══ Dataset content ══

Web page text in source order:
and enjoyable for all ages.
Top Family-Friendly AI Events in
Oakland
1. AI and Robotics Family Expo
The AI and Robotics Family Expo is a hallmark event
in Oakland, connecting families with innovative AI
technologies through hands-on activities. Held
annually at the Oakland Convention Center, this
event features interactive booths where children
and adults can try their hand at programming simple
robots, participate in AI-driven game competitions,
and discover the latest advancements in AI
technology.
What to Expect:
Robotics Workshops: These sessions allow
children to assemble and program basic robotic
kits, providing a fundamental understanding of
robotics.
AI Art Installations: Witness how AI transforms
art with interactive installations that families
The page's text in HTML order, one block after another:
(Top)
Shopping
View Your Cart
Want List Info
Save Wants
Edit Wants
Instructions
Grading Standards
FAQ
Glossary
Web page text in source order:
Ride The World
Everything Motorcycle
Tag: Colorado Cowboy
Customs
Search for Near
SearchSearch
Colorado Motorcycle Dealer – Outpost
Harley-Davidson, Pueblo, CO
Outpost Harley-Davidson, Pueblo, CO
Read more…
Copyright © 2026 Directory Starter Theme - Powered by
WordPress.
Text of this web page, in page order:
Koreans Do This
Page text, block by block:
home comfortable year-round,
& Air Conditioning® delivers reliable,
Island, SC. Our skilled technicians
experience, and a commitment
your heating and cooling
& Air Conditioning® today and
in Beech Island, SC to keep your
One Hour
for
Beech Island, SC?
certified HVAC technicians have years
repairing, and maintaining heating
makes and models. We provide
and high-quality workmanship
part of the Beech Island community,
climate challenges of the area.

═══

» Exercise description: Could you retype each record exactly as it appears?

» Result below:
Web page text in source order:
and enjoyable for all ages.
Top Family-Friendly AI Events in
Oakland
1. AI and Robotics Family Expo
The AI and Robotics Family Expo is a hallmark event
in Oakland, connecting families with innovative AI
technologies through hands-on activities. Held
annually at the Oakland Convention Center, this
event features interactive booths where children
and adults can try their hand at programming simple
robots, participate in AI-driven game competitions,
and discover the latest advancements in AI
technology.
What to Expect:
Robotics Workshops: These sessions allow
children to assemble and program basic robotic
kits, providing a fundamental understanding of
robotics.
AI Art Installations: Witness how AI transforms
art with interactive installations that families
The page's text in HTML order, one block after another:
(Top)
Shopping
View Your Cart
Want List Info
Save Wants
Edit Wants
Instructions
Grading Standards
FAQ
Glossary
Web page text in source order:
Ride The World
Everything Motorcycle
Tag: Colorado Cowboy
Customs
Search for Near
SearchSearch
Colorado Motorcycle Dealer – Outpost
Harley-Davidson, Pueblo, CO
Outpost Harley-Davidson, Pueblo, CO
Read more…
Copyright © 2026 Directory Starter Theme - Powered by
WordPress.
Text of this web page, in page order:
Koreans Do This
Page text, block by block:
home comfortable year-round,
& Air Conditioning® delivers reliable,
Island, SC. Our skilled technicians
experience, and a commitment
your heating and cooling
& Air Conditioning® today and
in Beech Island, SC to keep your
One Hour
for
Beech Island, SC?
certified HVAC technicians have years
repairing, and maintaining heating
makes and models. We provide
and high-quality workmanship
part of the Beech Island community,
climate challenges of the area.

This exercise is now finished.